Adora I'm intrigued by your use of the past tense. Did you stop being single, or stop enjoying it?

I hope you don't mind me asking.

Morloth · 26/11/2012 05:38

What AnyFucker says.

DH is one of the goodun's (well I think so anyway).

But if I found myself single I would be staying that way and having lots of friends with benefits.

He snores, he farts, he puts the fucking dishes on top of the dishwasher, I wouldn't be without him, but I wouldn't seek to replace him either.

Enjoy yourself.

What's that saying? A woman needs a man like a fish needs a bicycle.

They are a nice to have (if you are in the mood) but hardly necessary for long term happiness.

My mum has been single for the last 20 years. She is very rarely alone, in fact she goes on holidays to try and get away a bit.

bradywasmyfavouriteking · 26/11/2012 07:32

I don't think being in a couple is for everyone.
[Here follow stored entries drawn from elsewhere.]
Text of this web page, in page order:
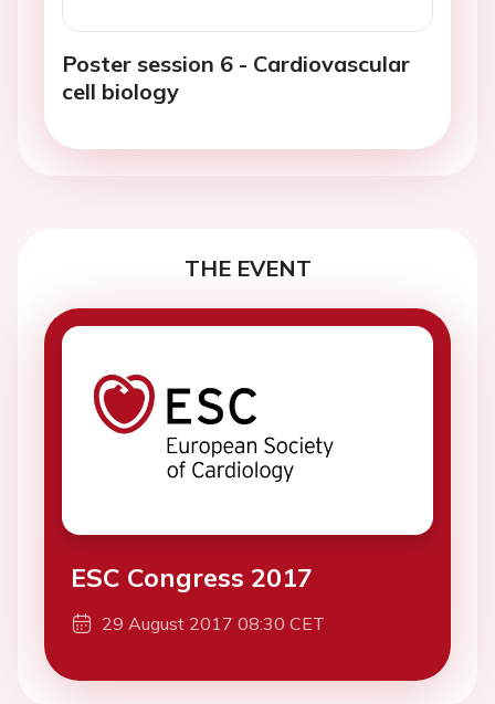
Poster session 6 - Cardiovascular
cell biology
THE EVENT
ESC Congress 2017
29 August 2017 08:30 CET

I like being married but then dh isn't a bastard.

I would prefer to be single than with a bastard.

JakeBullet · 26/11/2012 07:52

One of the most liberating moments of my life was when I acknowledged that I didn't want to be in a relationship or need one. I love being single most of the time, I have good friends.

I am not looking for a friend with benefits either as my past means I just don't enjoy sex (counselling going on+++). I am not ever going to make myself have sex again just to keep a man happy.

MrsWolowitz · 26/11/2012 07:57

This reply has been deleted

Message withdrawn at poster's request.

impty · 26/11/2012 09:29

Well my DH is a good one too.

But the saddest thing I ever saw was my divorced mum lurching from one relationship to another whilst declaring herself a strong woman.

I loved being single. If anything was to separate me and my DH then being single would be fine by me!

Trills · 26/11/2012 09:34

I don't have a bastard to leave either.

No because I'm single, but because I don't live with a bastard.

Nobody could ever be unreasonable for being glad they didn't live with a bastard - that's kind of implied when you say "bastard".